Admittedly, it was ambitious. It’s a lot of driving for one day, especially for people not necessarily prone to venture too far with any regularity. We tend to stick pretty close to home. And there were rumors of tumultuous weather which would come to fruition after we came home, not fifteen minutes after we walked through the door. Which is to say, we took a gamble and it paid off in the splendid experience we shared making a special memory in honor of Roux Huckleberry’s third journey around the sun.

The birthday boy, that sweet golden being of light, was an absolute dreamboat of a travel companion – marveling out the window at the changing landscape, chilling to the music, participating in conversation, being generally amicable and pleasant. He even napped a bit on the way back, a rather rare practice these days.

So we left just after nine in the morning, stopping for birthday treats from our favorite local donut shop on our way out. There wasn’t any traffic, and we arrived at our destination just after 11:30. The drive itself was scenic and kind of incredible in that we began just a few hundred feet above sea level, given that we live at the harbor, and ended below sea level, with over 4,000 feet of elevation separating the two locations. A lot of ground was covered in those 150 minutes, and it was the perfect reminder of the expansiveness and diversity of the California landscape.

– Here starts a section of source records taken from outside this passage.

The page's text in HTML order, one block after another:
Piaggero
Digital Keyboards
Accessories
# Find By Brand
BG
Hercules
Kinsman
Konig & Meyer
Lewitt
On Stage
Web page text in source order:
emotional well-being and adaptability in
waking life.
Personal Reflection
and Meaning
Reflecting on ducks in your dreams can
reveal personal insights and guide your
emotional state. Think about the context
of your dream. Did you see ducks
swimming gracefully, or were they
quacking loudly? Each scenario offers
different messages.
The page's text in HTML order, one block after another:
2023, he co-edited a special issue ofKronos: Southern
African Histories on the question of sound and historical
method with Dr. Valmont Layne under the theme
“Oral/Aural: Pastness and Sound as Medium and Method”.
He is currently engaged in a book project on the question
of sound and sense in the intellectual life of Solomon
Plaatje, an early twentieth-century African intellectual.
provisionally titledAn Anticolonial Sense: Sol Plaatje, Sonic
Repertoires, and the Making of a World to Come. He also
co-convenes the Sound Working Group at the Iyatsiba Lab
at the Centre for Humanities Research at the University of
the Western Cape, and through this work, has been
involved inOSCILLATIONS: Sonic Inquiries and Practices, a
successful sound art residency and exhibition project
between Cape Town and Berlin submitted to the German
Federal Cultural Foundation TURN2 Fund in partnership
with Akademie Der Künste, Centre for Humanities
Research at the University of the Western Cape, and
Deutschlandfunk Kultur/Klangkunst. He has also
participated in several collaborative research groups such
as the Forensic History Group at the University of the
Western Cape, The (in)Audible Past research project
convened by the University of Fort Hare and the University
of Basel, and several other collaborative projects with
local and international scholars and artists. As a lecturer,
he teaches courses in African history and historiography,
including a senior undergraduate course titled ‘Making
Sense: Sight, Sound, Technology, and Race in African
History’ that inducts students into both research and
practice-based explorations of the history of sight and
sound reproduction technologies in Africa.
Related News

Neither of us had ever been out to Salvation Mountain before, though both of us were familiar with the living art installation pioneered in the middle of nowhere by a single man on a mission. The middle of nowhere truly is the middle of nowhere, like you’re driving up to where it’s supposed to be thinking this can’t possibly be right? when all of the sudden it appears….out of nowhere!

Even Roux was thrilled to explore the monument, a combination of the long journey in his carseat and the vibrancy of the place itself. It’s bright and busy and truly the work of a mad genius. It’s kind of surreal. Roux loved the yellow brick road, the stairs leading to the top of the structure, I think he ascended at least half a dozen times.

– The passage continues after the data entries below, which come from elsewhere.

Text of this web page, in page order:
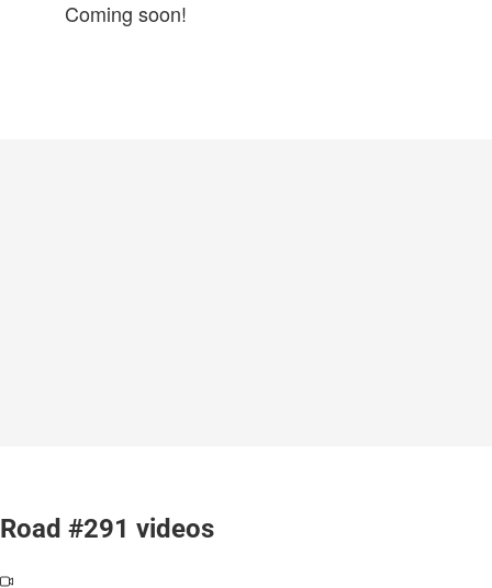
Coming soon!
Road #291 videos
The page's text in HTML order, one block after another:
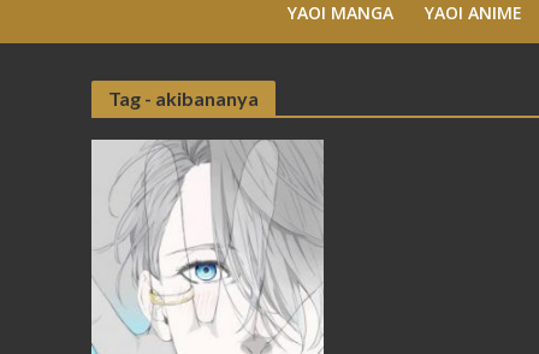
YAOI MANGA YAOI ANIME
Tag - akibananya
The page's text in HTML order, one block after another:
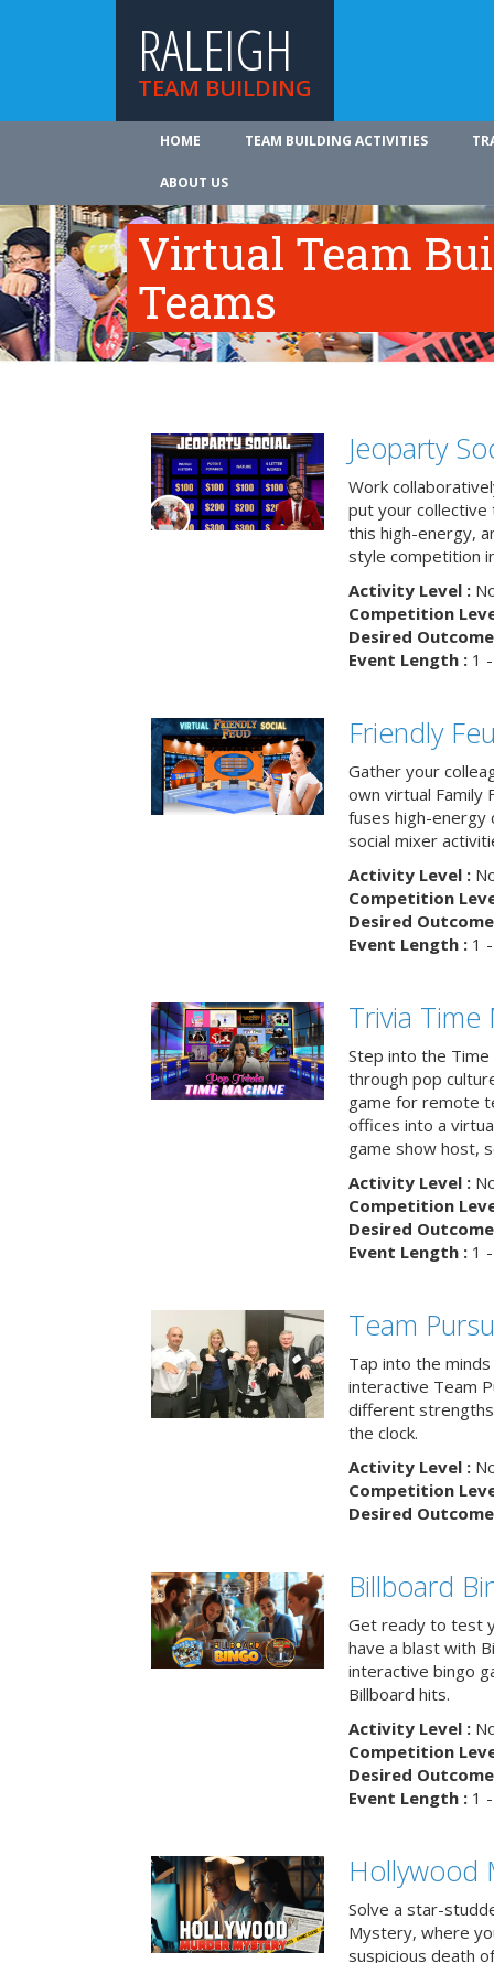
RALEIGH
TEAM BUILDING
HOME TEAM BUILDING ACTIVITIES
ABOUT US
Virtual Team
Teams
Jeoparty
Work
put your
this high-energy,
style competition
Activity Level :
Competition
Desired
Event Length :1 -
Friendly
Gather your
own virtual Family
fuses high-energy
social mixer
Activity Level :
Competition
Desired
Event Length :1 -
Trivia Time
Step into the Time
through pop
game for remote
offices into a
game show host,
Activity Level :
Competition
Desired
Event Length :1 -
Team
Tap into the
interactive Team
different
the clock.
Activity Level :
Competition
Desired
Billboard
Get ready to test
have a blast with
interactive bingo
Billboard hits.
Activity Level :
Competition
Desired
Event Length :1 -
Hollywood
Solve a star-
Mystery, where
suspicious death

While we probably spent only half the time out of the car actually at Salvation Mountain than we did sitting in the car on our way to get there, it was a super fun way to be together as a family. It took us out of our routine, which has been pretty unpleasant recently, and in so doing allowed us to just enjoy each other and the day.

As we headed home, we stopped at Alpine Beer Company Pub for a late lunch. As it turns out, it was place Mister Baker had wanted to go for a while and it just so happened to be on the way. How serendipitous.

Sitting at the table across from Mister Baker, my heart skipped a beat thinking about how I had always wanted to see Salvation Mountain with him, that it was always something I had hoped to share with him. A trademark of Southern California, the corner of this country from whence I came, yet a place I had never been myself, a new place for us to make ours. Getting to make it ours with our remarkable son in tow made the whole thing even more special to me, because when I’d originally imagined the two of us visiting Salvation Mountain, I never once thought we’d have a child together. And yet, we do. And he’s three! And he’s the most spirited, charming, precious little person.

Sometimes the things we imagine for ourselves are the right things. And sometimes, they’re almost the right things. And sometimes, the things life has prepared for us are far greater than what we could have imagined on our own. The detours often lead to a better destination.

The bumps that have plagued our road these last few months have undoubtedly altered our course, but I’m willing to believe where we’re headed now is better than where we were headed previously.